The morality police, who seem self-appointed and always watching, and the ways in which their surveillance and drug addiction are compared and paralleled is both brilliant and horrifying. Highlighting the ways in which humans in their most vulnerable states reach out for comfort is the narrative glue that holds this story together. The ways liberal families and ideas are masked and protected like the most valued secrets, the graphic and sensual acts of love, and also of hate, and the constantly shifting family dynamic that mimics a constantly shifting political presence are all clearly portrayed by stunning performances by three young actors: Reza Sixo Safai (Mehran), Nikohl Boosheri (Atafeh), and Sarah Kazemy (Shireen).
At the heart of this film is a star-crossed love story. Atafeh and Shireen are two young women in love, trying to navigate the boundaries of what is possible and realistic. Both women are betrayed by Atafeh’s brother, who then blackmails Shireen into marriage. Maybe most importantly, this film has dozens of truly memorable scenes and imagery. Almost poem-like in its construction, Circumstance’s shifting landscapes from wealthy home, to school, to city, to beaches and water, to underground night life, to hiking the mountains, to undeveloped land overlooking the city, and back to confines of “home,” provides just the right momentum for appropriate disorientation.

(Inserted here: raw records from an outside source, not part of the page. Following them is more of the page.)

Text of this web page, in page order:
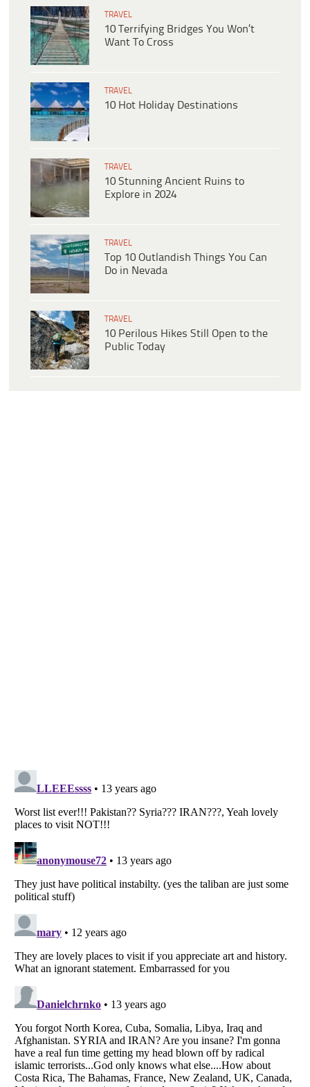
TRAVEL
10 Terrifying Bridges You Won’t
Want To Cross
TRAVEL
10 Hot Holiday Destinations
TRAVEL
10 Stunning Ancient Ruins to
Explore in 2024
TRAVEL
Top 10 Outlandish Things You Can
Do in Nevada
TRAVEL
10 Perilous Hikes Still Open to the
Public Today
Listverse
is a Trademark of Listverse Ltd
Copyright (c) 2007–2026 Listverse Ltd
All Rights Reserved |Terms Of Use|Privacy Policy|Cookie Policy
Do not share or sell my personal information
Notice at Collection

For me, this movie is also very much about escape. Escape from drugs, escape from societal expectation, from laws, from what is deemed right, from marriage, from family, and from self. After I spent a summer studying in Dubai in 2006, I was a bit heartbroken, although understood why Dubai, U.A.E. is portrayed as somewhat of a “promised land,” a place of freedom where anything is possible. When in fact, this (to me) seems such a small step towards “freedom,” which of course calls into question our most likely very different contextual definitions of freedom. At the beach, the father turns to his family and says in regards to swimming, “one day we can all go in together.”
There is a graphic scene of spousal rape, and many other other scenes of two women desperately trying to find and connect with each other physically and emotionally. There is a scene at Shireen and Mehran’s wedding party where the roles of wife are clearly defined by Mehran when he says to his father in regards to the women singing in public (which is actually the privacy of their own home): “You control your daughter; I’ll control my wife.” The symbolism of a prodigal son and prayer; the objects of a carefully passed paper swan, surveillance cameras and technology; and the motifs of rehabilitation, religion, and rebirth all add up to a visually stunning, orgasmic, heartbreaking experience.
I say this project is brave because it is groundbreaking. The people who made this film and participated in its creation are incredibly courageous and cannot return to Iran. In fact, most of the film was shot in Lebanon. I am in awe of, and so very grateful to be able to support such amazing human beings and projects, and I hope you will join me in seeing this film and making it a part of our academic and social dialogue.
As my friends and I walked out of the dark theater and onto the bright streets of Arlington, Virginia after seeing the film, I asked if we could all hold hands and take a moment to be grateful that we lived in a place where we could not only openly see this movie and discuss it in public, but also openly express our love for each other however we may choose to do so. With tears, and also laughter, and perhaps only for a few moments, we were a circle of women holding each other up.